On Tue, Apr 18, 2017 at 04:19:44PM +0300, Slawa Olhovchenkov wrote:
> Today I am got this issuse on all 3 haproxy different hosts
> simultaneously (about 07:38:57 UTC I am got 'kernel: sonewconn: pcb
> 0xfffff80040f781d0: Listen queue overflow: 1537 already in queue
> awaiting acceptance (564 occurrences)').
OK so you're one of those who got this as well! Cool! (not for you I
know). Till now we only got a few reports from other users who started
to meet the issue after upgrading from FBSD 10 to 11, and all of them
die at the same time. It was 09:38 in our last "prediction" and reported
as such by another person, so I think it was local time probably on UTC+2.

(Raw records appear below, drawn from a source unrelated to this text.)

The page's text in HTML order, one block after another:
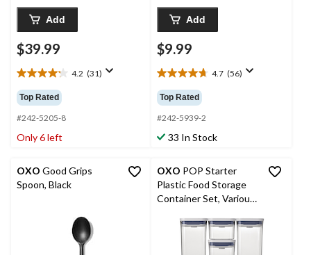
Add
$39.99
4.2 (31)
4.2
out
of
5
stars.
31
Top Rated
#242-5205-8
Only 6 left
Add
$9.99
4.7 (56)
4.7
out
of
5
stars.
56
Top Rated
#242-5939-2
33 In Stock
OXO Good Grips
Spoon, Black
OXO POP Starter
Plastic Food Storage
Container Set, Various
Count
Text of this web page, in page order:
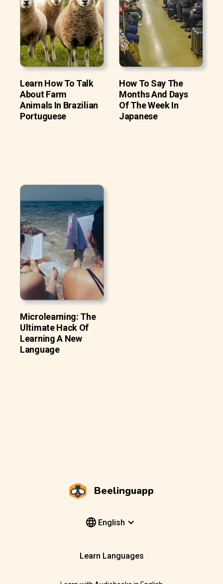
Learn How To Talk
About Farm
Animals In Brazilian
Portuguese
How To Say The
Months And Days
Of The Week In
Japanese
Microlearning: The
Ultimate Hack Of
Learning A New
Language
Beelinguapp
English
Learn Languages
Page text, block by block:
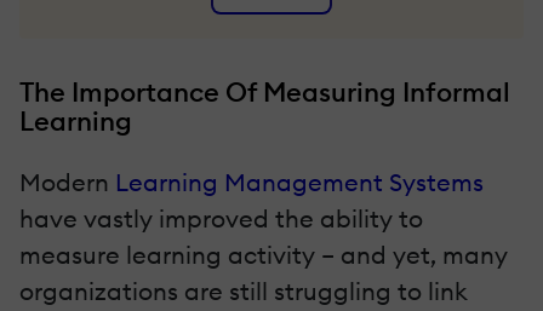
The Importance Of Measuring Informal
Learning
Modern Learning Management Systems
have vastly improved the ability to
measure learning activity – and yet, many
organizations are still struggling to link
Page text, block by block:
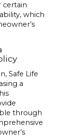
certain
which
Safe Life
a
through
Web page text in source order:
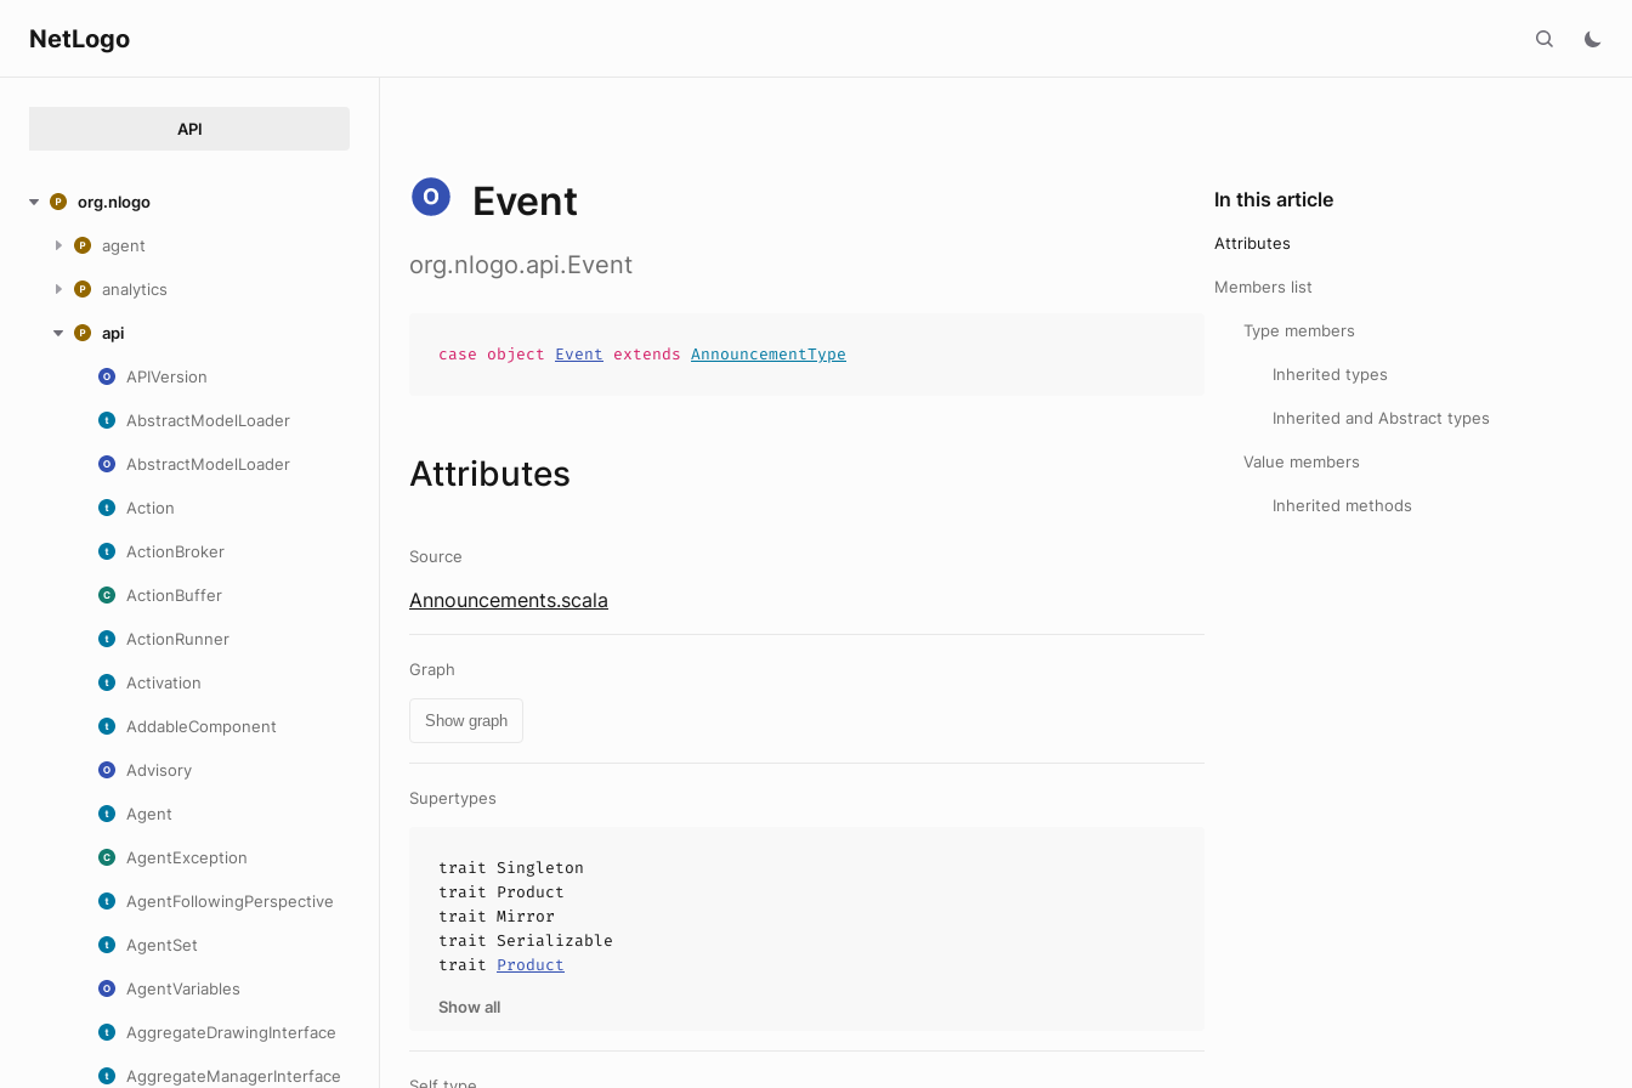
NetLogo
API
org.nlogo
agent
analytics
api
APIVersion
AbstractModelLoader
AbstractModelLoader
Action
ActionBroker
ActionBuffer
ActionRunner
Activation
AddableComponent
Advisory
Agent
AgentException
AgentFollowingPerspective
AgentSet
AgentVariables
AggregateDrawingInterface
AggregateManagerInterface
Event
org.nlogo.api.Event
case object Event extends AnnouncementType
Attributes
Source
Announcements.scala
Graph
Show graph
Supertypes
trait Singleton
trait Product
trait Mirror
trait Serializable
trait Product
Show all
In this article
Attributes
Members list
Type members
Inherited types
Inherited and Abstract types
Value members
Inherited methods

> 2017-04-18 07:38:57 UTC = 1492501137 unix time.
> 1492501137 unix time = 1640 now_ms, i.e. issues cused around now_ms
> wraps.
In fact it's -2147482008 ms, 1640 is if you round it to 31 bits, but
anyway I get your point and we see the relation with the wrapping that
we imagined but still couldn't catch.
> Track down by dtrace show negative timeout.tv_sec/timeout.tv_nsec.
Nice! All truss outputs we got so far were truncated to 3 args so we
could never see the contents of the timeout field.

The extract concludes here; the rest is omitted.